Many people in the market expected things to change dramatically after the Modi-led National Democratic Alliance government took office. In fact, the momentum in the market started building long before the first vote was counted on 16 May 2014. As a result, the benchmark indices gained about 30% in 2014, making it the best year for Indian equities since 2009. But in 2015, investor confidence seems to be dissipating, at least in some sections. Markets have fallen in recent days; the year-to-date gains for Nifty is almost nil. This is bound to make some investors nervous, especially those who came in late, and with hopes of making quick money.
However, the basic issue is that companies’ earnings haven’t matched the expectations of investors and analysts. The quarterly result announcements for the three months to March have so far been disappointing.

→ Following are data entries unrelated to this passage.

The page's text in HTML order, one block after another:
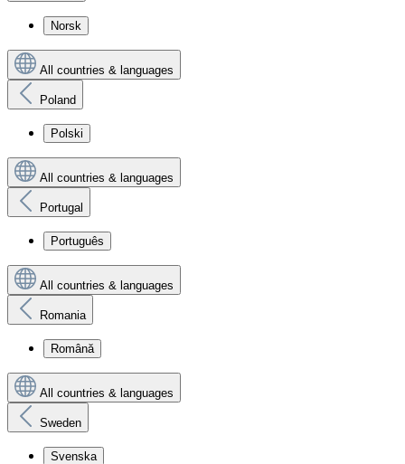
Norsk
All countries & languages
Poland
Polski
All countries & languages
Portugal
Português
All countries & languages
Romania
Română
All countries & languages
Sweden
Svenska

An analysis published by this paper showed that the aggregate net profit of 101 companies that have declared their numbers fell by 9.23%, their worst performance since December 2012 (see: Fourth quarter results paint a grim picture, 27 April).
But this performance is not necessarily a consequence of what the government has done (or not done) since coming to office. For example, the uninspiring show by companies in the information technology business practically has nothing to do with how the government has performed over the past one year. The basic problem is that the turnaround in corporate profitability is taking more time than analysts had expected and, as a result, some investors are once again beginning to see other structural problems in the economy. “Even if Modi comes through, India’s bureaucracy is so entrenched, so powerful and so staggering. India does not have the education, infrastructure and work ethic that China does. India is a chaotic democracy—democracies can be extremely successful, but not chaotic democracies. In my view, India is not a terribly rational country. I would suspect more and more people in India will start to get impatient, and not just its youth who need jobs,” Rogers said in the above-mentioned interview. Clearly, these problems are not new, but if some investors expected these conditions to change in a year, they probably need to recalibrate their investment strategy.

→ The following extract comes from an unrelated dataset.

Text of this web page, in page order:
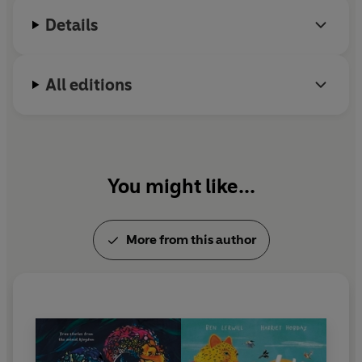
Details
All editions
You might like...
More from this author

Investors, overwhelmed by the Bharatiya Janata Party’s majority in 2014 election, had pushed stock prices and valuations in the expectation of big bang reforms and a possible cyclical upturn in company earnings. And both didn’t happen. On the economic reforms front, it is now clear that the government will move incrementally. In fact, the Economic Survey 2014-15 argued that big bang reforms normally happen in crisis situations. “Much of the cross-country evidence of the post-war years suggests that big bang reforms occur during or in the aftermath of major crises…. India today is not in crisis, and decision-making authority is vibrantly and frustratingly diffuse,” said the survey.

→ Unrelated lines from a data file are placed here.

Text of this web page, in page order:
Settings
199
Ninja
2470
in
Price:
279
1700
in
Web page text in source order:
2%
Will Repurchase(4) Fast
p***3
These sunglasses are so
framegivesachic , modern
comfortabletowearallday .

An incremental approach is not a bad thing, provided there is steady movement because in the end it all adds up. Investors can always argue that things could have been better, and they will not be entirely wrong, but it is also true that there has been progress on the policy front. In addition, lower oil and commodity prices have helped. But it appears that earnings revival will take longer than analysts have been anticipating. Crop damage due to recent unseasonal rains and the possibility of a poor monsoon can delay the process. This can also shift resources and government attention to the rural economy, which can affect market sentiment in the short run.
At a broader level, investors shouldn’t worry too much about the ongoing correction in the market as it will take out some froth and open up opportunities to buy good stocks at reasonable valuations. Seasoned investors, both domestic and foreign, would agree that India is a long-term story. Indian markets have satisfactorily rewarded long-term investors in the past and there aren’t sufficient reasons to believe that they won’t in the future.
In fact, conditions in 2014 weren’t as good as markets were portraying them to be and, perhaps, they are not as bad as some commentators are interpreting them to be this year.